= Krein–Rutman theorem =

Generalization of the Perron–Frobenius theorem to Banach spaces

In functional analysis, the Krein-Rutman theorem is a generalisation of the Perron–Frobenius theorem to infinite-dimensional Banach spaces. It was proved by Krein and Rutman in 1948.

==Statement==

Let $X$ be a Banach space, and let $K\subset X$ be a convex cone such that $K\cap -K = \{0\}$, and $K-K$ is dense in $X$, i.e. the closure of the set $\{u - v : u,\,v\in K\}=X$. $K$ is also known as a total cone.
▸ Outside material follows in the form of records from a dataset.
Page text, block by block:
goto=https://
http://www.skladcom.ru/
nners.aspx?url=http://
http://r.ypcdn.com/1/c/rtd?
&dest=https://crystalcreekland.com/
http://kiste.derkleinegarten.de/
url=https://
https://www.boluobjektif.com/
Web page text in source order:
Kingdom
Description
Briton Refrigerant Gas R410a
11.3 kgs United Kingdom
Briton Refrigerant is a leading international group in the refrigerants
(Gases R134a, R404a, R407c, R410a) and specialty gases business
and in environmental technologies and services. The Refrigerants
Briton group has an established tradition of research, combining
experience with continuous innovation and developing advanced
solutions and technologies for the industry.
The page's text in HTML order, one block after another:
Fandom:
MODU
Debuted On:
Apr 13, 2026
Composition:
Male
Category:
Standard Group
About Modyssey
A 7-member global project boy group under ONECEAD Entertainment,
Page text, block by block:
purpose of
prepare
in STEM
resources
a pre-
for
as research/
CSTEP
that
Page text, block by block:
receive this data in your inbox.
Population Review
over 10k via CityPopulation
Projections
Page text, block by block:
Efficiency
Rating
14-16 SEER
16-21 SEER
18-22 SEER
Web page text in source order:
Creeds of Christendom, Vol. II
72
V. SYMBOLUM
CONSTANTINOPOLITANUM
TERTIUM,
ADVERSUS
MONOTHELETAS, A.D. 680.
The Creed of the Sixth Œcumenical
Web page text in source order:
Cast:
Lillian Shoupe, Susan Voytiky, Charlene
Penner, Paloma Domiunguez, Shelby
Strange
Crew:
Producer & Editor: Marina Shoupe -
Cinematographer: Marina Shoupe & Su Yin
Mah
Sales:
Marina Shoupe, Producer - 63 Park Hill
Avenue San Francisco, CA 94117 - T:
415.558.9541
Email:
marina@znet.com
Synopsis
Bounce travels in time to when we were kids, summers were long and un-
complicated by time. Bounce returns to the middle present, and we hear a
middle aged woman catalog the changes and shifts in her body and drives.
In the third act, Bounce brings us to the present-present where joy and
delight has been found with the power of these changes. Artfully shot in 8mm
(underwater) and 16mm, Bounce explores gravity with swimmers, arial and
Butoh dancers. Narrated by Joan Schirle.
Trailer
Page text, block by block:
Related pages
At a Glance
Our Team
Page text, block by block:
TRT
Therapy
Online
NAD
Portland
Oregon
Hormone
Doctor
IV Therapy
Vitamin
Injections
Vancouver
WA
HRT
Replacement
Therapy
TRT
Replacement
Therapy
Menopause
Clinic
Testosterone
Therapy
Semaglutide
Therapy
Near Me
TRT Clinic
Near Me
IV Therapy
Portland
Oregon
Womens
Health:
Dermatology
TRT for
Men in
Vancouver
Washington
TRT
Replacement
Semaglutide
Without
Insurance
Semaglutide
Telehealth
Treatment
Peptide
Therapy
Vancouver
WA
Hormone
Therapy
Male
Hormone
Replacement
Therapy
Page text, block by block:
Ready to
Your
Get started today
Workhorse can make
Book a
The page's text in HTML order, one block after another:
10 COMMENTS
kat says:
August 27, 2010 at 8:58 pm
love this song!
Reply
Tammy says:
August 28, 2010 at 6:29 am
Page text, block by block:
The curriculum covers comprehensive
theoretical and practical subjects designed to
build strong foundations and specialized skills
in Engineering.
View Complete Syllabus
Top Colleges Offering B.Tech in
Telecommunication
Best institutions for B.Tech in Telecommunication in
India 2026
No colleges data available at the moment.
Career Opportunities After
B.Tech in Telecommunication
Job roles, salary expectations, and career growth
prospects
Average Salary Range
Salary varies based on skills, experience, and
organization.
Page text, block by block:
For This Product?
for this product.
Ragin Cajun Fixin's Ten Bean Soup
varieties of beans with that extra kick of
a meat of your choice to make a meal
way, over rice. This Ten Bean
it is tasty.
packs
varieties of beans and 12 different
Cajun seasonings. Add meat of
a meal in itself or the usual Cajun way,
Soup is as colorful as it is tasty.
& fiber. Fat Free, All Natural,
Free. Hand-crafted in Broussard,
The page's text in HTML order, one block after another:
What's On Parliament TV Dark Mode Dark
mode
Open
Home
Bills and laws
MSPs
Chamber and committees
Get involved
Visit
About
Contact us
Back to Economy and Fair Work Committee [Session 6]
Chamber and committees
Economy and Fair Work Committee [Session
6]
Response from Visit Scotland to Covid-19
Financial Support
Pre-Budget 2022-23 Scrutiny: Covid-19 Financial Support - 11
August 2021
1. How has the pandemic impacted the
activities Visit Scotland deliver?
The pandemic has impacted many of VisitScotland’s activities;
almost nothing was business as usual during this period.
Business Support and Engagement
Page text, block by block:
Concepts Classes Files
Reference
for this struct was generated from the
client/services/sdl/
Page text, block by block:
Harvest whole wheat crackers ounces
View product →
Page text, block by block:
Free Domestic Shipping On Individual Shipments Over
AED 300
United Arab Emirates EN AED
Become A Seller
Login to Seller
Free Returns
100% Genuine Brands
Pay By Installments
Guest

Let $T:X\to X$ be a non-zero compact operator, and assume that it is positive, meaning that $T(K)\subset K$, and that its spectral radius $r(T)$ is strictly positive.

Then $r(T)$ is an eigenvalue of $T$ with positive eigenvector, meaning that there exists $u\in K\setminus {0}$ such that $T(u)=r(T)u$.

==De Pagter's theorem==

If the positive operator $T$ is assumed to be ideal irreducible, namely,
there is no ideal $J\ne0$ of $X$ such that $TJ \subset J$, then de Pagter's theorem asserts that $r(T)>0$.

Therefore, for ideal irreducible operators the assumption $r(T)>0$ is not needed.